To start, we know that China, India, and the US are the three most populous countries in the world:

[3]:
natearth.sort_values("POP_EST", ascending=False).head()
[3]:
featurecla scalerank LABELRANK SOVEREIGNT SOV_A3 ADM0_DIF LEVEL TYPE TLC ADMIN ... FCLASS_TR FCLASS_ID FCLASS_PL FCLASS_GR FCLASS_IT FCLASS_NL FCLASS_SE FCLASS_BD FCLASS_UA geometry
139 Admin-0 country 1 2 China CH1 1 2 Country 1 China ... None None None None None None None None None MULTIPOLYGON (((109.47521 18.1977, 108.65521 1...
98 Admin-0 country 1 2 India IND 0 2 Sovereign country 1 India ... None None None None None None None None None POLYGON ((97.32711 28.26158, 97.40256 27.88254...
4 Admin-0 country 1 2 United States of America US1 1 2 Country 1 United States of America ... None None None None None None None None None MULTIPOLYGON (((-122.84 49, -120 49, -117.0312...
8 Admin-0 country 1 2 Indonesia IDN 0 2 Sovereign country 1 Indonesia ... None None None None None None None None None MULTIPOLYGON (((141.00021 -2.60015, 141.01706 ...
102 Admin-0 country 1 2 Pakistan PAK 0 2 Sovereign country 1 Pakistan ... None None None None None None None None None POLYGON ((77.83745 35.49401, 76.87172 34.65354...

5 rows × 169 columns

This is a perfect dataset to think about isolation/prominence, since we have big gaps between the highest population points in each continent.

[4]:
f, ax = plt.subplots(1, 1, figsize=(12, 6))
natearth.plot("POP_EST", ax=ax)
[4]:
<Axes: >
../_images/notebooks_topo_10_1.png

To simplify things, we’ll just consider the Euclidean distances between country centroids, but we could (in theory) use any kind of distance we want in this function by specifying the metric argument.

[5]:
with warnings.catch_warnings():
    warnings.filterwarnings(
        "ignore",
        category=UserWarning,
        message="Geometry is in a geographic CRS",
    )

    coordinates = numpy.column_stack((natearth.centroid.x, natearth.centroid.y))

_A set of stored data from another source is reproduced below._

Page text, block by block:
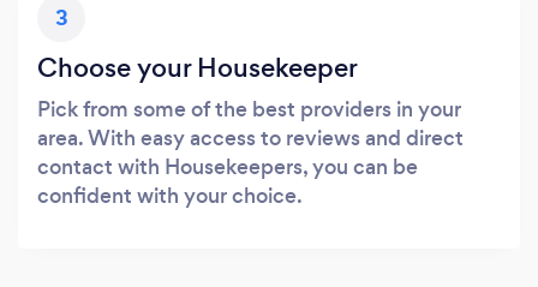
3
Choose your Housekeeper
Pick from some of the best providers in your
area. With easy access to reviews and direct
contact with Housekeepers, you can be
confident with your choice.
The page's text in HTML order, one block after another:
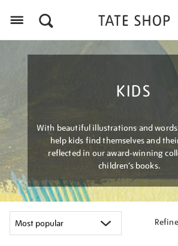
KIDS
With beautiful illustrations and
help kids find themselves and
reflected in our award-winning
children’s books.
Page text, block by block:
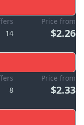
14
Price from
$2.26
8
Price from
$2.33
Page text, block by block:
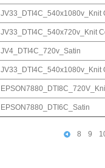
JV33_DTI4C_540x1080v_Knit
JV33_DTI4C_540x720v_Knit
JV4_DTI4C_720v_Satin
JV33_DTI4C_540x1080v_Knit
EPSON7880_DTI6C_Satin
8 9
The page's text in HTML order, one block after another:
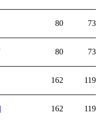
80 73
80 73
162 119
162 119
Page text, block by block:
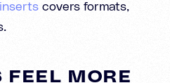
covers formats,
FEEL MORE
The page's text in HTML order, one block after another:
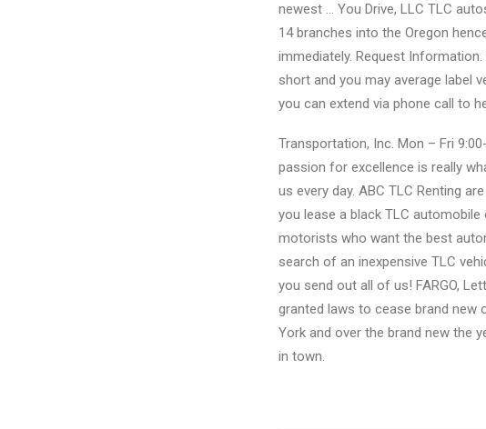
newest … You Drive, LLC TLC
14 branches into the Oregon
immediately. Request
short and you may average label
you can extend via phone call to
Transportation, Inc. Mon – Fri
passion for excellence is really
us every day. ABC TLC Renting
you lease a black TLC
motorists who want the best
search of an inexpensive TLC
you send out all of us! FARGO,
granted laws to cease brand
York and over the brand new the
in town.

To get a bit more information on the result, we can use return_all to get the rank and distance for the isolated peak. This also returns the gap between the peak and its nearest higher peak.

[6]:
iso = topo.isolation(natearth["POP_EST"], coordinates, return_all=True)

Under the hood, this algorithm uses rtree and numpy.sort to insert observations into a SpatialIndex() in rank-order. Iterating down the ranks, the nearest higher observation is found in the SpatialIndex(), and that becomes the parent of that observation. As we iterate, pop_est gets smaller and smaller, and more and more entries are added to the rtree.

Merging this back to the data we have will let us visualize it.

[7]:
natearth = natearth.merge(iso, left_index=True, right_index=True)

So, you can see that the isolation for China is infinite, since there is no country with a larger population. However, the isolation for India is only the distance from China to India (27). The isolation for the US, however, is much larger, and reflects the distance from the US to India (which just happens to be closer than China). The fourth-most populous country, Indonesia, is closer to China than India, so its parent_rank is 0, and its isolation is the distance from Indonesia to China. Last, you see Brazil, 5th most populous country, has US as a parent, with an isolation distance of 82.

[8]:
natearth[
    ["CONTINENT", "NAME", "rank", "POP_EST", "parent_rank", "isolation", "gap"]
].sort_values("POP_EST", ascending=False).head()
[8]:
CONTINENT NAME rank POP_EST parent_rank isolation gap
139 Asia China 0.0 1.397715e+09 NaN NaN NaN
98 Asia India 1.0 1.366418e+09 0.0 27.852795 3.129725e+07
4 North America United States of America 2.0 3.282395e+08 1.0 193.538522 1.038178e+09
8 Asia Indonesia 3.0 2.706256e+08 0.0 41.072699 1.127089e+09
102 Asia Pakistan 4.0 2.165653e+08 1.0 12.381725 1.149852e+09

Visualizing this below, we get the following:

[9]:
f, ax = plt.subplots(2, 1, figsize=(12, 12))
for i in range(2):
    natearth.plot(color="grey", ax=ax[i])
natearth.plot("isolation", ax=ax[0])
natearth.plot("gap", ax=ax[1])
ax[0].set_title("how far do you have to go to find a country with more people?")
ax[1].set_title("how any extra people does this place need to swap with its parent?")
plt.show()
../_images/notebooks_topo_20_0.png

Next, to see prominence, we’ll use the same arguments. However, prominence can also take a graph/libpysal.weights.W object that specifies the connections between sampled locations. If no pre-existing graph or surface is provided, the Delaunay Triangulation is used between the coordinates provided, which is a common triangulation in digital elevation models. Here, I’ll use the Rook contiguity graph, just for ease of interpretation. This means that some islands will automatically be considered as “peaks” because they don’t share any borders with any higher observations.

[10]:
w_rook = weights.Rook.from_dataframe(natearth, use_index=False, silence_warnings=True)
prominence = topo.prominence(natearth["POP_EST"], w_rook, return_all=True)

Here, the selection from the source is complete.